Below are the records; copy each line in which "expected" occurs.

-- DATA IN THIS EXERCISE follows --

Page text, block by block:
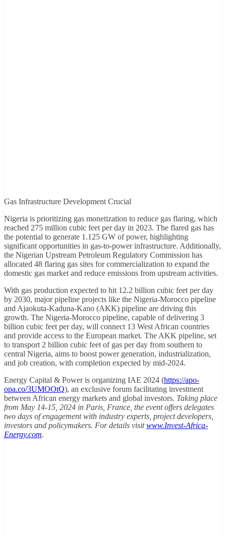
Gas Infrastructure Development Crucial
Nigeria is prioritizing gas monetization to reduce gas flaring, which
reached 275 million cubic feet per day in 2023. The flared gas has
the potential to generate 1.125 GW of power, highlighting
significant opportunities in gas-to-power infrastructure. Additionally,
the Nigerian Upstream Petroleum Regulatory Commission has
allocated 48 flaring gas sites for commercialization to expand the
domestic gas market and reduce emissions from upstream activities.
With gas production expected to hit 12.2 billion cubic feet per day
by 2030, major pipeline projects like the Nigeria-Morocco pipeline
and Ajaokuta-Kaduna-Kano (AKK) pipeline are driving this
growth. The Nigeria-Morocco pipeline, capable of delivering 3
billion cubic feet per day, will connect 13 West African countries
and provide access to the European market. The AKK pipeline, set
to transport 2 billion cubic feet of gas per day from southern to
central Nigeria, aims to boost power generation, industrialization,
and job creation, with completion expected by mid-2024.
Energy Capital & Power is organizing IAE 2024 (https://apo-
opa.co/3UMOOtQ), an exclusive forum facilitating investment
between African energy markets and global investors. Taking place
from May 14-15, 2024 in Paris, France, the event offers delegates
two days of engagement with industry experts, project developers,
investors and policymakers. For details visitwww.Invest-Africa-
Energy.com.
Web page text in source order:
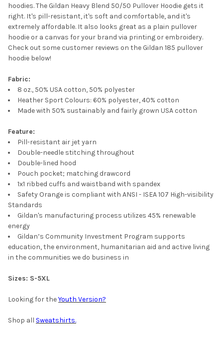
hoodies. The Gildan Heavy Blend 50/50 Pullover Hoodie gets it
right. It's pill-resistant, it's soft and comfortable, and it's
extremely affordable. It also looks great as a plain pullover
hoodie or a canvas for your brand via printing or embroidery.
Check out some customer reviews on the Gildan 185 pullover
hoodie below!
Fabric:
8 oz., 50% USA cotton, 50% polyester
Heather Sport Colours: 60% polyester, 40% cotton
Made with 50% sustainably and fairly grown USA cotton
Feature:
Pill-resistant air jet yarn
Double-needle stitching throughout
Double-lined hood
Pouch pocket; matching drawcord
1x1 ribbed cuffs and waistband with spandex
Safety Orange is compliant with ANSI - ISEA 107 High-visibility
Standards
Gildan's manufacturing process utilizes 45% renewable
energy
Gildan’s Community Investment Program supports
education, the environment, humanitarian aid and active living
in the communities we do business in
Sizes: S-5XL
Looking for theYouth Version?
Shop all Sweatshirts.
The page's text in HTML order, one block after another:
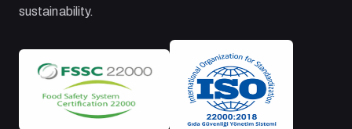
sustainability.
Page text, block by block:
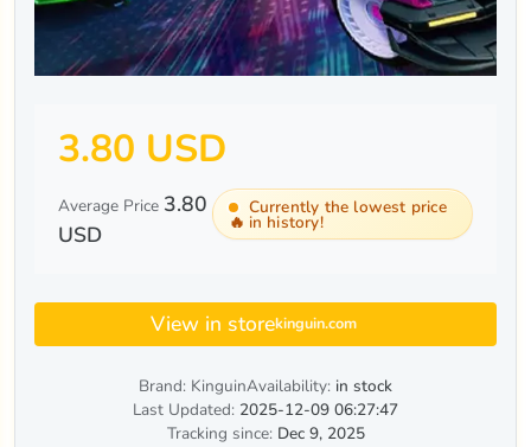
3.80 USD
Average Price 3.80
USD
🔥
Currently the lowest price
in history!
View in storekinguin.com
Brand: KinguinAvailability: in stock
Last Updated: 2025-12-09 06:27:47
Tracking since: Dec 9, 2025
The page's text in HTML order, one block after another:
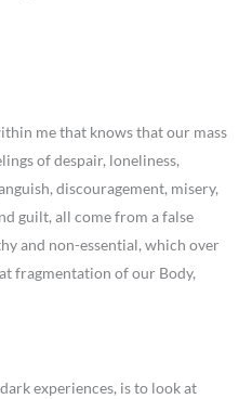
me that knows that our mass
of despair, loneliness,
discouragement, misery,
guilt, all come from a false
and non-essential, which over
fragmentation of our Body,
experiences, is to look at
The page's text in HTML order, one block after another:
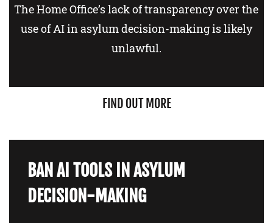
The Home Office’s lack of transparency over the
use of AI in asylum decision-making is likely
unlawful.
FIND OUT MORE
BAN AI TOOLS IN ASYLUM
DECISION-MAKING
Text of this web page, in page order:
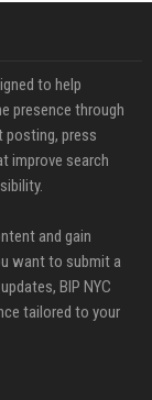
to help
presence through
posting, press
improve search
and gain
want to submit a
BIP NYC
tailored to your
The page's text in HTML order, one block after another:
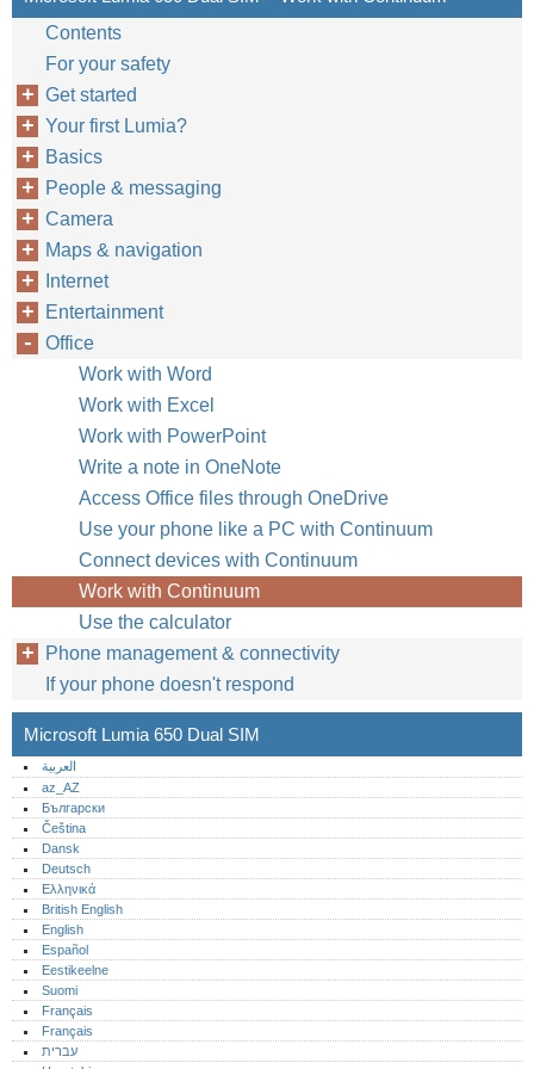
Contents
For your safety
Get started
Your first Lumia?
Basics
People & messaging
Camera
Maps & navigation
Internet
Entertainment
Office
Work with Word
Work with Excel
Work with PowerPoint
Write a note in OneNote
Access Office files through OneDrive
Use your phone like a PC with Continuum
Connect devices with Continuum
Work with Continuum
Use the calculator
Phone management & connectivity
If your phone doesn't respond
Microsoft Lumia 650 Dual SIM
العربية
az_AZ
Български
Čeština
Dansk
Deutsch
Ελληνικά
British English
English
Español
Eestikeelne
Suomi
Français
Français
עברית
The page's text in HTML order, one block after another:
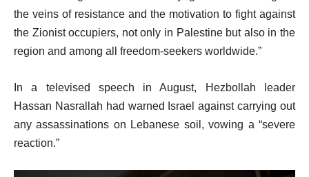
the veins of resistance and the motivation to fight against
the Zionist occupiers, not only in Palestine but also in the
region and among all freedom-seekers worldwide.”
In a televised speech in August, Hezbollah leader
Hassan Nasrallah had warned Israel against carrying out
any assassinations on Lebanese soil, vowing a “severe
reaction.”
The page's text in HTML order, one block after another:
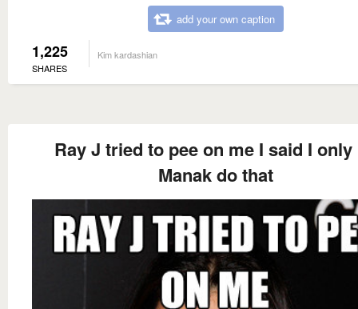
add your own caption
1,225
SHARES
Kim kardashian
Ray J tried to pee on me I said I only
Manak do that
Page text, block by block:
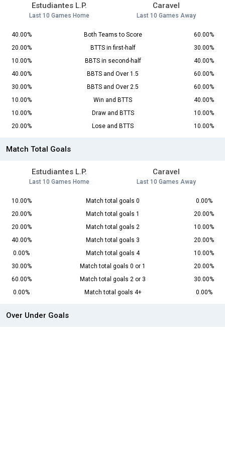
Estudiantes L.P.
Last 10 Games Home
Caravel
Last 10 Games Away
40.00% Both Teams to Score
60.00%
20.00%
BTTS in first-half
30.00%
10.00%
BBTS in second-half
40.00%
40.00%
BBTS and Over 1.5
60.00%
30.00%
BBTS and Over 2.5
60.00%
10.00%
Win and BTTS
40.00%
10.00%
Draw and BTTS
10.00%
20.00%
Lose and BTTS 10.00%
Match Total Goals
Estudiantes L.P.
Last 10 Games Home
Caravel
Last 10 Games Away
10.00% Match total goals 0
0.00%
20.00%
Match total goals 1
20.00%
20.00%
Match total goals 2
10.00%
40.00%
Match total goals 3
20.00%
0.00%
Match total goals 4
10.00%
30.00%
Match total goals 0 or 1
20.00%
60.00%
Match total goals 2 or 3
30.00%
0.00%
Match total goals 4+ 0.00%
Over Under Goals
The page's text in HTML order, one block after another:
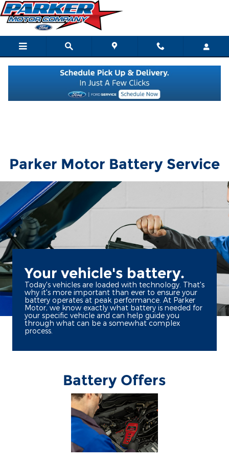
Skip to main content
Parker Motor
Parker Motor Battery Service
Your vehicle's battery.
Today's vehicles are loaded with technology. That's
why it's more important than ever to ensure your
battery operates at peak performance. At Parker
Motor, we know exactly what battery is needed for
your specific vehicle and can help guide you
through what can be a somewhat complex
process.
Battery Offers
*Dealer-installed retail purchases only. Visually inspect and test battery using
tester. Excludes hybrid battery test. Limit 1 rebate per vehicle. Not valid on prior
purchases. Valid 7/7/26-8/31/26. Submit by 9/30/26 at
Ford.com/Service-Rebates
by mail. To earn Points, activate Ford Rewards account within 60 days of purchase.
Points have no cash value; see
FordRewards.com
expiration. Allow 8 weeks for Points. See Service Advisor for details. Ford may
change or discontinue this program at any time. Motorcraft® is a registered
trademark of Ford Motor Company.

-- DATA IN THIS EXERCISE concluded --

[EXERCISE RESULT]:
With gas production expected to hit 12.2 billion cubic feet per day
and job creation, with completion expected by mid-2024.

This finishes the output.